1. Is there a penalty for using boost Shared pointers with the scalable allocator? I know that shared pointers require an extra level of indirection, but I am curious if the atomic ref count in shared pointer has an impact? I am using this in a pipeline btw.
2. Is there anything similar to the boost threadpool in the tbb world (see http://threadpool.sourceforge.net/). I have used this product with TBB without any problems but am not sure if this is the fastest solution. Would it be better to reimplement this with tbb?
There is no any special penalty for exactly this combination... probably you wanted to ask some other question...
Nope. Storing boost::shared_ptr is exactly the same as stroing raw pointer.
However, boost::shared_ptr requires additional memory allocation for counter. And this is a problem. If you need performance you must consider switching to boost::intrusive_pre. shared_ptr is a dump tool for prototyping.
Atomic ref count can potentially have HUGE performance impact. Basically total performance and scalability destruction. But can have no impact at all. It depends.
Of course! The thread pool is one of key components of TBB scheduler. TBB is a thread pool, from some point of view.

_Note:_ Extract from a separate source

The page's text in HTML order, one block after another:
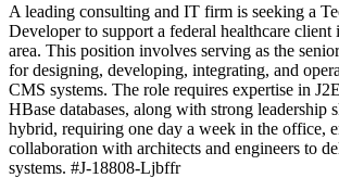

If your tasks don't execute blocking operations, then you can use TBB as-is. Otherwise you have to setup number of threads in TBB thread pool to something like number_of_processors * 32 or so (requires tweaking), however it's better to eliminate blocking from tasks.
Would it be better?.. It depends on size of your tasks.
You want to instantiate your own thread pool? In TBB you use tbb:task_scheduler_init to construct an object which contains a thread pool. TBB threadpool threads are as useful for long running or blocking tasks as any other thread; however assigning such threads to such tasks takes them out of the mix for dealing with other scheduled tasks. Is it that you want multiple thread pools? Doing so runs the risk of overcommitment, which can lead to thrashing and other impediments to performance. If you need a couple threads in the pool for blocking, you could always bump the count of the number of threads created by the task_scheduler_init, knowing that when those extra threads are not blocking, they might be competing for resources with other threads.
Can you describe more your need for an explicit thread pool?
I think there is a way to do this in TBB. Use a single pipeline that has only a single stage. The stage should be parallel and process an entire file.(TBB 2.1 made some fixes so that a parallel input stage really runs in parallel).
The input to the pipeline should be the list of files. Set the max_number_of_live_tokens parameter to the thread limit that you want. That will give you FIFO processing, and limit the number of files being processed at any moment
If the list of files is itself a serial stream, then use an initial serial stage to pop file names from the list, and feed each name into a subsequent parallel stage that processes the file.
Quoting - tbbnovice
Thanks. Let me explain what I want to do. I am working on something like the capitalize-words-in-chunk example in the book, except I have multiple files to read from (there is no need to merge the files, so the pipelines are completely independent). However, the first stage can block on I/O because it reads from a file, so I want to instantiate each pipeline in its own thread (earlier, I was thinking of using a parallel_for but because these are long-running+blocking tasks, I heard on this forum that I should not be doing that).
Itmight be controversial toearlier adviceyou heard (including possibly my own), but for the described task I'd first try parallel_for over files (usingsimple partitioner (default) and grain size of 1 file) for outer level parallelism, and pipeline at inner level. Well, I must add "unless you really need to have simultaneous progresswith processing each file".
Then if you see that the system is undersubscribed due to blocking I/O, try oversubscribing it a little, by initializing TBB to use more worker threads. Ask the default number of threads (there is a static method of class task_scheduler_init), add somewhat more, or possibly multiply by some factor (depending on what the typical loadis expected to be- e.g. for 50% load, try multiplying by two). You will likely end up being oversubscribed for some periods (not too bad, especially if each file is processed independently of others), possibly undersubscribed for some other periods, and just fine at lucky periods :)
I think dealing with thread pool will have essentially the same effect, but possibly with more efforts. By starting every pipeline in its own thread, you effectively add one more master thread working with TBB, and it has almost the same effect as adding one more TBB worker thread -because every master will run a TBB scheduler and so potentially participate in completing the work of others. If you use thread pool together with TBB initialized by default, you oversubscribe the system - just as if you added more TBB workers. And so on.
I also like Arch's idea of using pipeline at the outer level. Still, if the amount of files to process could vary, as well as the amount of work in each file (in particular, if there are just a few files with uneven work in each), I'd add inner-level parallelism, i.e. process each file by another(inner) pipeline started from the parallel filter of the outer pipeline.
To answer the question about a boost-like thread pool in TBB: for the moment, there is no such thing.